[PROBLEM]
Set the listing down exactly; no pictures.

[MATERIAL PROVIDED]

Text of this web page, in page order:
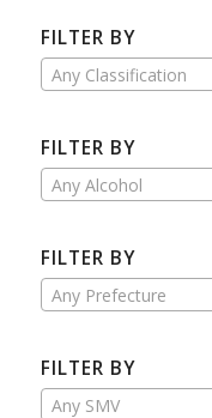
FILTER BY
Any Classification
FILTER BY
Any Alcohol
FILTER BY
Any Prefecture
FILTER BY
Any SMV
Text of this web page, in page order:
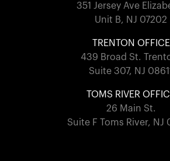
351 Jersey Ave
Unit B, NJ 07202
TRENTON OFFICE
439 Broad St.
Suite 307, NJ
TOMS RIVER
26 Main St.
Suite F Toms River, NJ
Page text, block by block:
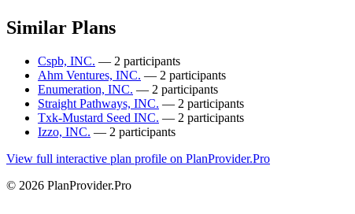
Similar Plans
Cspb, INC. — 2 participants
Ahm Ventures, INC. — 2 participants
Enumeration, INC. — 2 participants
Straight Pathways, INC. — 2 participants
Txk-Mustard Seed INC. — 2 participants
Izzo, INC. — 2 participants
View full interactive plan profile on PlanProvider.Pro
© 2026 PlanProvider.Pro
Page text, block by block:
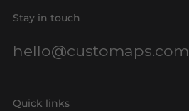
Stay in touch
hello@customaps.com
Quick links
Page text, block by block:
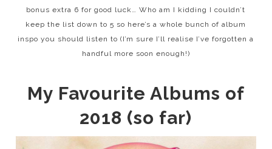
bonus extra 6 for good luck… Who am I kidding I couldn’t
keep the list down to 5 so here’s a whole bunch of album
inspo you should listen to (I’m sure I’ll realise I’ve forgotten a
handful more soon enough!)
My Favourite Albums of
2018 (so far)
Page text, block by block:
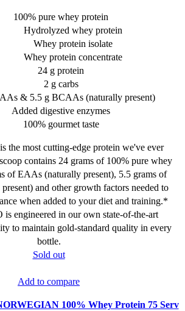
100% pure whey protein
Hydrolyzed whey protein
Whey protein isolate
Whey protein concentrate
24 g protein
2 g carbs
& 5.5 g BCAAs (naturally present)
Added digestive enzymes
100% gourmet taste
the most cutting-edge protein we've ever
contains 24 grams of 100% pure whey
of EAAs (naturally present), 5.5 grams of
and other growth factors needed to
when added to your diet and training.*
engineered in our own state-of-the-art
to maintain gold-standard quality in every
bottle.
Sold out
Add to compare
100% Whey Protein 75 Serv
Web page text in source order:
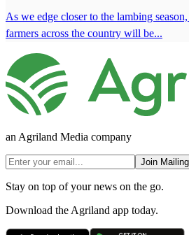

[SOLUTION FOR THIS TASK]
Text of this web page, in page order:
FILTER BY
Any Classification
FILTER BY
Any Alcohol
FILTER BY
Any Prefecture
FILTER BY
Any SMV
Text of this web page, in page order:
351 Jersey Ave
Unit B, NJ 07202
TRENTON OFFICE
439 Broad St.
Suite 307, NJ
TOMS RIVER
26 Main St.
Suite F Toms River, NJ
Page text, block by block:
Similar Plans
Cspb, INC. — 2 participants
Ahm Ventures, INC. — 2 participants
Enumeration, INC. — 2 participants
Straight Pathways, INC. — 2 participants
Txk-Mustard Seed INC. — 2 participants
Izzo, INC. — 2 participants
View full interactive plan profile on PlanProvider.Pro
© 2026 PlanProvider.Pro
Page text, block by block:
Stay in touch
hello@customaps.com
Quick links
Page text, block by block:
bonus extra 6 for good luck… Who am I kidding I couldn’t
keep the list down to 5 so here’s a whole bunch of album
inspo you should listen to (I’m sure I’ll realise I’ve forgotten a
handful more soon enough!)
My Favourite Albums of
2018 (so far)
Page text, block by block:
100% pure whey protein
Hydrolyzed whey protein
Whey protein isolate
Whey protein concentrate
24 g protein
2 g carbs
& 5.5 g BCAAs (naturally present)
Added digestive enzymes
100% gourmet taste
the most cutting-edge protein we've ever
contains 24 grams of 100% pure whey
of EAAs (naturally present), 5.5 grams of
and other growth factors needed to
when added to your diet and training.*
engineered in our own state-of-the-art
to maintain gold-standard quality in every
bottle.
Sold out
Add to compare
100% Whey Protein 75 Serv
Web page text in source order:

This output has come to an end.